Records contained in a dataset:
§

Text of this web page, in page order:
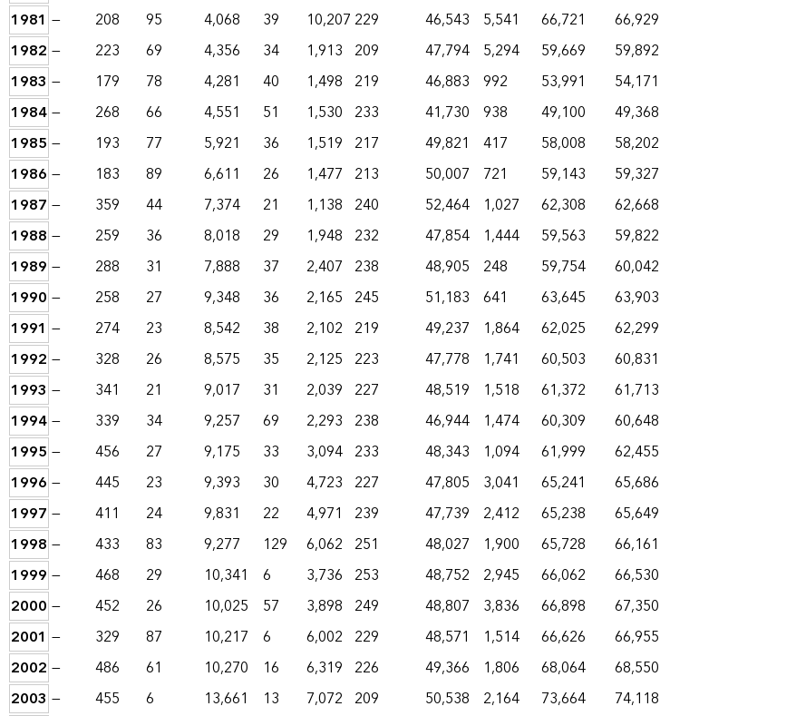
1981 — 208 95 4,068 39 10,207 229 46,543 5,541 66,721
66,929
1982 — 223 69 4,356 34 1,913 209 47,794 5,294 59,669
59,892
1983 — 179 78 4,281 40 1,498 219 46,883 992 53,991
54,171
1984— 268 66 4,551 51 1,530 233 41,730 938 49,100
49,368
1985 — 193 77 5,921 36 1,519 217 49,821 417 58,008
58,202
1986 — 183 89 6,611 26 1,477 213 50,007 721 59,143
59,327
1987 — 359 44 7,374 21 1,138 240 52,464 1,027 62,308
62,668
1988 — 259 36 8,018 29 1,948 232 47,854 1,444 59,563
59,822
1989 — 288 31 7,888 37 2,407 238 48,905 248 59,754
60,042
1990 — 258 27 9,348 36 2,165 245 51,183 641 63,645
63,903
1991 — 274 23 8,542 38 2,102 219 49,237 1,864 62,025
62,299
1992 — 328 26 8,575 35 2,125 223 47,778 1,741 60,503
60,831
1993 — 341 21 9,017 31 2,039 227 48,519 1,518 61,372
61,713
1994— 339 34 9,257 69 2,293 238 46,944 1,474 60,309
60,648
1995 — 456 27 9,175 33 3,094 233 48,343 1,094 61,999
62,455
1996 — 445 23 9,393 30 4,723 227 47,805 3,041 65,241
65,686
1997 — 411 24 9,831 22 4,971 239 47,739 2,412 65,238
65,649
1998 — 433 83 9,277 129 6,062 251 48,027 1,900 65,728
66,161
1999 — 468 29 10,341 6 3,736 253 48,752 2,945 66,062
66,530
2000 — 452 26 10,025 57 3,898 249 48,807 3,836 66,898
67,350
2001 — 329 87 10,217 6 6,002 229 48,571 1,514 66,626
66,955
2002 — 486 61 10,270 16 6,319 226 49,366 1,806 68,064
68,550
2003 — 455 6 13,661 13 7,072 209 50,538 2,164 73,664
74,118
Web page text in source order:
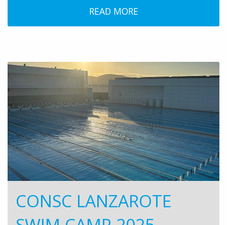
READ MORE
CONSC LANZAROTE

§

_What the exercise asks_
Among the lines above, find those containing the word "order" and copy each.

_Response to the exercise_
Text of this web page, in page order:
Web page text in source order:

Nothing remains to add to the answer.